### Data for review
┌──
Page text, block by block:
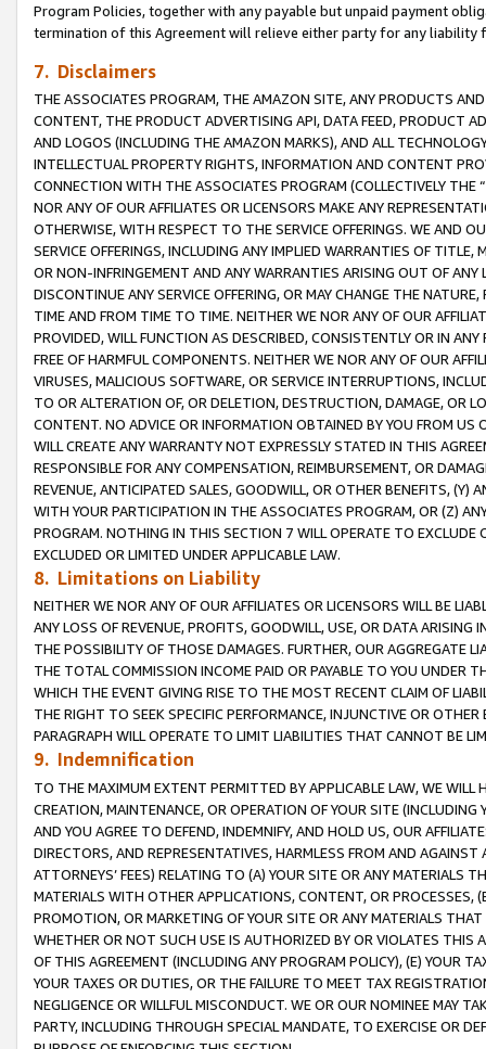
Program Policies, together with any payable but unpaid payment
termination of this Agreement will relieve either party for any
7. Disclaimers
THE ASSOCIATES PROGRAM, THE AMAZON SITE, ANY PRODUCTS
CONTENT, THE PRODUCT ADVERTISING API, DATA FEED, PRODUCT
AND LOGOS (INCLUDING THE AMAZON MARKS), AND ALL
INTELLECTUAL PROPERTY RIGHTS, INFORMATION AND CONTENT
CONNECTION WITH THE ASSOCIATES PROGRAM (COLLECTIVELY THE “
NOR ANY OF OUR AFFILIATES OR LICENSORS MAKE ANY
OTHERWISE, WITH RESPECT TO THE SERVICE OFFERINGS. WE AND
SERVICE OFFERINGS, INCLUDING ANY IMPLIED WARRANTIES OF
OR NON-INFRINGEMENT AND ANY WARRANTIES ARISING OUT OF ANY
DISCONTINUE ANY SERVICE OFFERING, OR MAY CHANGE THE
TIME AND FROM TIME TO TIME. NEITHER WE NOR ANY OF OUR
PROVIDED, WILL FUNCTION AS DESCRIBED, CONSISTENTLY OR IN
FREE OF HARMFUL COMPONENTS. NEITHER WE NOR ANY OF OUR
VIRUSES, MALICIOUS SOFTWARE, OR SERVICE INTERRUPTIONS,
TO OR ALTERATION OF, OR DELETION, DESTRUCTION, DAMAGE, OR
CONTENT. NO ADVICE OR INFORMATION OBTAINED BY YOU FROM
WILL CREATE ANY WARRANTY NOT EXPRESSLY STATED IN THIS
RESPONSIBLE FOR ANY COMPENSATION, REIMBURSEMENT, OR
REVENUE, ANTICIPATED SALES, GOODWILL, OR OTHER BENEFITS,
WITH YOUR PARTICIPATION IN THE ASSOCIATES PROGRAM, OR (Z)
PROGRAM. NOTHING IN THIS SECTION 7 WILL OPERATE TO
EXCLUDED OR LIMITED UNDER APPLICABLE LAW.
8. Limitations on Liability
NEITHER WE NOR ANY OF OUR AFFILIATES OR LICENSORS WILL BE
ANY LOSS OF REVENUE, PROFITS, GOODWILL, USE, OR DATA ARISING
THE POSSIBILITY OF THOSE DAMAGES. FURTHER, OUR AGGREGATE
THE TOTAL COMMISSION INCOME PAID OR PAYABLE TO YOU UNDER
WHICH THE EVENT GIVING RISE TO THE MOST RECENT CLAIM OF
THE RIGHT TO SEEK SPECIFIC PERFORMANCE, INJUNCTIVE OR
PARAGRAPH WILL OPERATE TO LIMIT LIABILITIES THAT CANNOT BE
9. Indemnification
TO THE MAXIMUM EXTENT PERMITTED BY APPLICABLE LAW, WE WILL
CREATION, MAINTENANCE, OR OPERATION OF YOUR SITE (INCLUDING
AND YOU AGREE TO DEFEND, INDEMNIFY, AND HOLD US, OUR
DIRECTORS, AND REPRESENTATIVES, HARMLESS FROM AND
ATTORNEYS’ FEES) RELATING TO (A) YOUR SITE OR ANY MATERIALS
MATERIALS WITH OTHER APPLICATIONS, CONTENT, OR PROCESSES,
PROMOTION, OR MARKETING OF YOUR SITE OR ANY MATERIALS
WHETHER OR NOT SUCH USE IS AUTHORIZED BY OR VIOLATES THIS
OF THIS AGREEMENT (INCLUDING ANY PROGRAM POLICY), (E) YOUR
YOUR TAXES OR DUTIES, OR THE FAILURE TO MEET TAX
NEGLIGENCE OR WILLFUL MISCONDUCT. WE OR OUR NOMINEE MAY
PARTY, INCLUDING THROUGH SPECIAL MANDATE, TO EXERCISE OR
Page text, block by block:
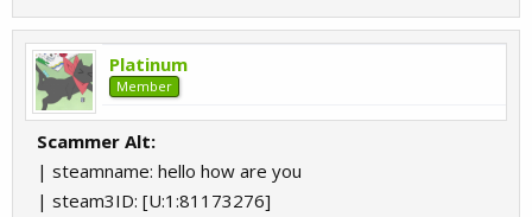
Platinum
Member
Scammer Alt:
| steamname: hello how are you
| steam3ID: [U:1:81173276]
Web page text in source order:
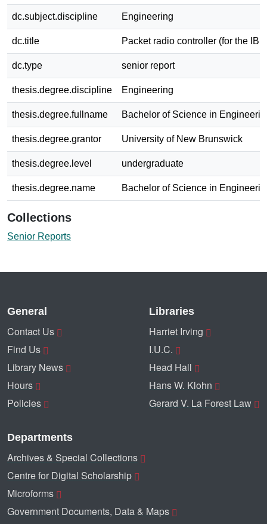
dc.subject.discipline Engineering
dc.title Packet radio controller (for the
dc.type senior report
thesis.degree.discipline Engineering
thesis.degree.fullname Bachelor of Science in
thesis.degree.grantor University of New Brunswick
thesis.degree.level undergraduate
thesis.degree.name Bachelor of Science in
Collections
Senior Reports
General
Contact Us
Find Us
Library News
Hours
Policies
Libraries
Harriet Irving
I.U.C.
Head Hall
Hans W. Klohn
Gerard V. La Forest Law
Departments
Archives & Special Collections
Centre for Digital Scholarship
Microforms
Government Documents, Data & Maps
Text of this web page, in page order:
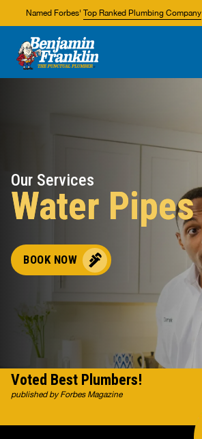
Named Forbes' Top Ranked Plumbing Company
About Us
Areas We Service
Our Services
Water Pipes
BOOK NOW
Voted Best Plumbers!
published by Forbes Magazine
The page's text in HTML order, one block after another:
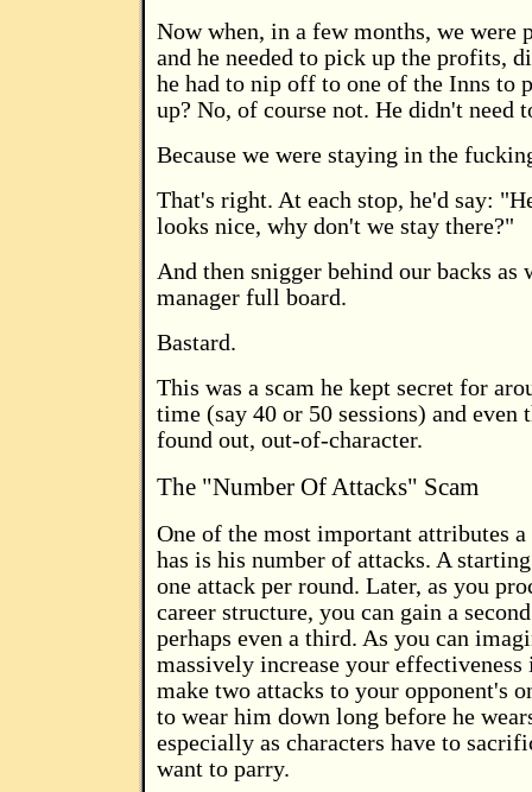
Now when, in a few months, we were
and he needed to pick up the profits,
he had to nip off to one of the Inns to
up? No, of course not. He didn't need
Because we were staying in the
That's right. At each stop, he'd say:
looks nice, why don't we stay there?"
And then snigger behind our backs as
manager full board.
Bastard.
This was a scam he kept secret for
time (say 40 or 50 sessions) and even
found out, out-of-character.
The "Number Of Attacks" Scam
One of the most important attributes a
has is his number of attacks. A
one attack per round. Later, as you
career structure, you can gain a
perhaps even a third. As you can
massively increase your
make two attacks to your opponent's
to wear him down long before he
especially as characters have to
want to parry.
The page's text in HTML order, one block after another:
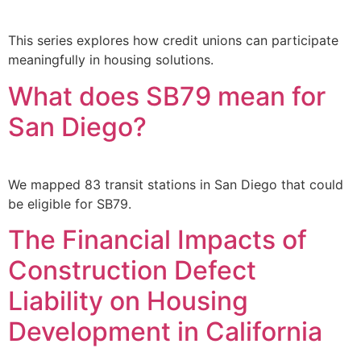
This series explores how credit unions can participate
meaningfully in housing solutions.
What does SB79 mean for
San Diego?
We mapped 83 transit stations in San Diego that could
be eligible for SB79.
The Financial Impacts of
Construction Defect
Liability on Housing
Development in California
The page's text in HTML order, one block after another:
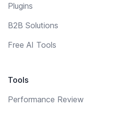
Plugins
B2B Solutions
Free AI Tools
Tools
Performance Review
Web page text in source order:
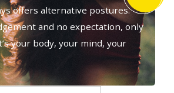
offers alternative postures.
and no expectation, only
your body, your mind, your
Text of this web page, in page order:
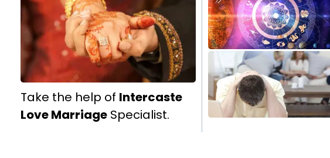
Take the help of Intercaste
Love Marriage Specialist.
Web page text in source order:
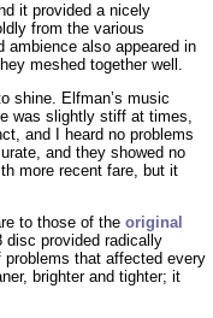
it provided a nicely
from the various
ambience also appeared in
meshed together well.
shine. Elfman’s music
was slightly stiff at times,
and I heard no problems
and they showed no
more recent fare, but it
to those of the original
disc provided radically
that affected every
brighter and tighter; it
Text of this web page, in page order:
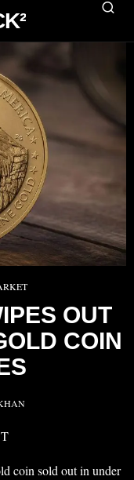
OUT
COIN
coin sold out in under
└──
### What the task asks
In the records above, find the line with "PARTY, INCLUDING THROUGH" and the line with "dc.subject.discipline Engineering"; please transcribe exactly those two lines and all lines between them, omitting any picture.

### Written response
PARTY, INCLUDING THROUGH SPECIAL MANDATE, TO EXERCISE OR
Page text, block by block:
Platinum
Member
Scammer Alt:
| steamname: hello how are you
| steam3ID: [U:1:81173276]
Web page text in source order:
dc.subject.discipline Engineering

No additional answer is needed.